Information provided by (Responsible Party):
Parker Institute for Cancer Immunotherapy

Tracking Information
First Submitted Date  ICMJE February 7, 2019
First Posted Date  ICMJE February 8, 2019
Last Update Posted Date November 18, 2019
Actual Study Start Date  ICMJE June 21, 2019
Estimated Primary Completion Date March 2022   (Final data collection date for primary outcome measure)
Current Primary Outcome Measures  ICMJE
 (submitted: February 7, 2019)
Incidence and severity of adverse events [ Time Frame: Up to 2.5 years ]
Original Primary Outcome Measures  ICMJE Same as current
Change History Complete list of historical versions of study NCT03835533 on ClinicalTrials.gov Archive Site
Current Secondary Outcome Measures  ICMJE
 (submitted: February 7, 2019)
  • Objective response rate (ORR) [ Time Frame: Up to 2.5 years ]
    ORR is a composite endpoint where response is defined as a participant meeting at least one of the following: circulating tumor cells change from unfavorable to favorable ; ≥ 50% reduction in Prostate-Specific Antigen (PSA) from baseline; confirmed complete response (CR) or partial response (PR)
  • Disease control rate [ Time Frame: At 9 months ]
    Defined as CR, PR, or stable disease (SD) for 9 months as best response by Prostate Cancer Clinical Trials Working Group 3 (PCWG3)-modified Response Evaluation Criteria in Solid Tumors (RECIST) 1.1
  • Radiographic progression-free survival (rPFS) [ Time Frame: Up to 2.5 years ]
    Defined as time from initiation of study intervention to the first objective evidence of radiographic progression, or death due to any cause (whichever occurs first)
  • Overall survival (OS) [ Time Frame: Up to 2.5 years ]
    Defined as the time from initiation of study invention until death due to any cause
  • Overall survival (OS) at 12 months [ Time Frame: At 12 months ]
    Defined as the time from initiation of study invention until death due to any cause
Original Secondary Outcome Measures  ICMJE Same as current
Current Other Pre-specified Outcome Measures Not Provided
Original Other Pre-specified Outcome Measures Not Provided
 
Descriptive Information
Brief Title  ICMJE Platform Study for Prostate Researching Translational Endpoints Correlated to Response to Inform Use of Novel Combinations
Official Title  ICMJE A Multicenter, Open-Label, Exploratory Platform Study to Evaluate Biomarkers and Immunotherapy Combinations for the Treatment of Patients With Metastatic Castration-resistant Prostate Cancer
Brief Summary This study is designed to evaluate multiple clinical hypotheses and mechanistically-defined combinations to evaluate the safety and efficacy of immunotherapy combinations in participants with mCRPC who have received prior secondary androgen receptor signaling inhibitor therapy (eg, abiraterone, enzalutamide, apalutamide).
Detailed Description

This is an open-label, non-randomized, exploratory platform protocol designed to assess the safety and antitumor activity of multiple immunotherapy combinations in participants with mCRPC who have received prior therapy.
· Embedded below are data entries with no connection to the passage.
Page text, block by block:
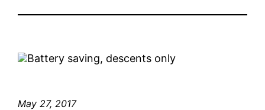
Battery saving, descents only
May 27, 2017
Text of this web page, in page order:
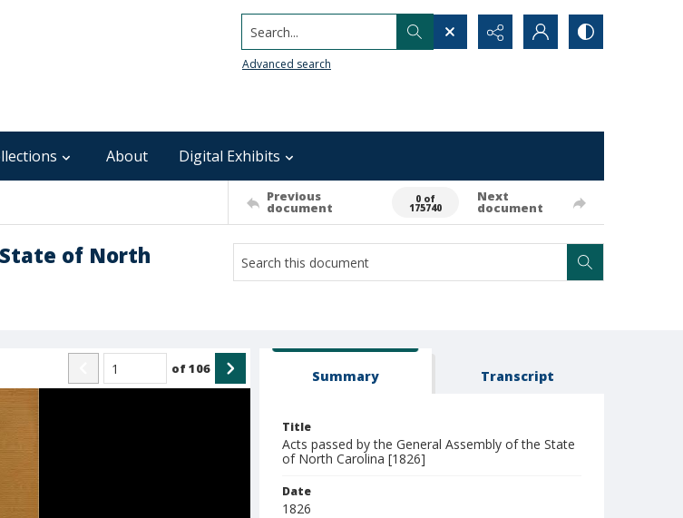
Search...
Advanced search
About Digital Exhibits
Previous
document
0 of
175740
Next
document
of North
of106 Summary Transcript
Title
Acts passed by the General Assembly of the State
of North Carolina [1826]
Date
1826
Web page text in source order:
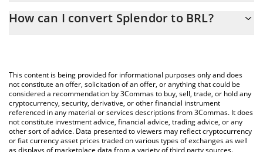
the conversion price of SPLD to BRL by simply entering the
You can also use our Splendor price table above to check the
latest Splendor price in major fiat and crypto currencies.
How can I convert Splendor to BRL?
This content is being provided for informational purposes only and does
not constitute an offer, solicitation of an offer, or anything that could be
considered a recommendation by 3Commas to buy, sell, trade, or hold any
cryptocurrency, security, derivative, or other financial instrument
referenced in any material or services descriptions from 3Commas. It does
not constitute investment advice, financial advice, trading advice, or any
other sort of advice. Data presented to viewers may reflect cryptocurrency
or fiat currency asset prices traded on various types of exchanges as well
as displays of marketplace data from a variety of third party sources.
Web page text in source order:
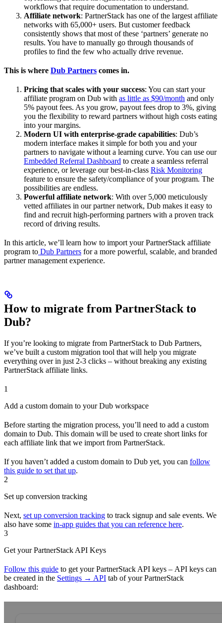
workflows that require documentation to understand.
Affiliate network: PartnerStack has one of the largest affiliate
networks with 65,000+ users. But customer feedback
consistently shows that most of these ‘partners’ generate no
results. You have to manually go through thousands of
profiles to find the few who actually drive revenue.
This is where Dub Partners comes in.
Pricing that scales with your success: You can start your
affiliate program on Dub with as little as $90/month and only
5% payout fees. As you grow, payout fees drop to 3%, giving
you the flexibility to reward partners without high costs eating
into your margins.
Modern UI with enterprise-grade capabilities: Dub’s
modern interface makes it simple for both you and your
partners to navigate without a learning curve. You can use our
Embedded Referral Dashboard to create a seamless referral
experience, or leverage our best-in-class Risk Monitoring
feature to ensure the safety/compliance of your program. The
possibilities are endless.
Powerful affiliate network: With over 5,000 meticulously
vetted affiliates in our partner network, Dub makes it easy to
find and recruit high-performing partners with a proven track
record of driving results.
In this article, we’ll learn how to import your PartnerStack affiliate
program to Dub Partners for a more powerful, scalable, and branded
partner management experience.
How to migrate from PartnerStack to
Dub?
If you’re looking to migrate from PartnerStack to Dub Partners,
we’ve built a custom migration tool that will help you migrate
everything over in just 2-3 clicks – without breaking any existing
PartnerStack affiliate links.
1
Add a custom domain to your Dub workspace
Before starting the migration process, you’ll need to add a custom
domain to Dub. This domain will be used to create short links for
each affiliate link that we import from PartnerStack.
If you haven’t added a custom domain to Dub yet, you can follow
this guide to set that up.
2
Set up conversion tracking
Next, set up conversion tracking to track signup and sale events. We
also have some in-app guides that you can reference here.
3
Get your PartnerStack API Keys
Follow this guide to get your PartnerStack API keys – API keys can
be created in the Settings → API tab of your PartnerStack
dashboard:
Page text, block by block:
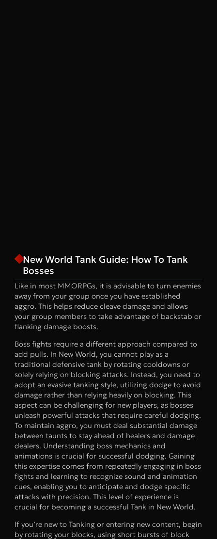
New World Tank Guide: How To Tank
Bosses
Like in most MMORPGs, it is advisable to turn enemies
away from your group once you have established
aggro. This helps reduce cleave damage and allows
your group members to take advantage of backstab or
flanking damage boosts.
Boss fights require a different approach compared to
add pulls. In New World, you cannot play as a
traditional defensive tank by rotating cooldowns or
solely relying on blocking attacks. Instead, you need to
adopt an evasive tanking style, utilizing dodge to avoid
damage rather than relying heavily on blocking. This
aspect can be challenging for new players, as bosses
unleash powerful attacks that require careful dodging.
To maintain aggro, you must deal substantial damage
between taunts to stay ahead of healers and damage
dealers. Understanding boss mechanics and
animations is crucial for successful dodging. Gaining
this expertise comes from repeatedly engaging in boss
fights and learning to recognize sound and animation
cues, enabling you to anticipate and dodge specific
attacks with precision. This level of experience is
crucial for becoming a successful Tank in New World.
If you’re new to Tanking or entering new content, begin
by rotating your blocks, using short bursts of block

The platform study will consist of 2 stages: Stage 1, an initial stage to evaluate safety, biomarkers, and clinical activity of a combination and Stage 2, an expanded cohort, when warranted, based on the safety, clinical activity, and/or biomarker results from Stage 1. The Sponsor intends to modify and/or add new combinations to the protocol as data emerge from this and other trials.

Participants must provide consent for archival tissue from a prior biopsy or surgery for prostate cancer and must consent to baseline and on-treatment biopsies, if medically feasible. Participants will be assigned to receive one of the enrolling combination study interventions and will be monitored for safety and response.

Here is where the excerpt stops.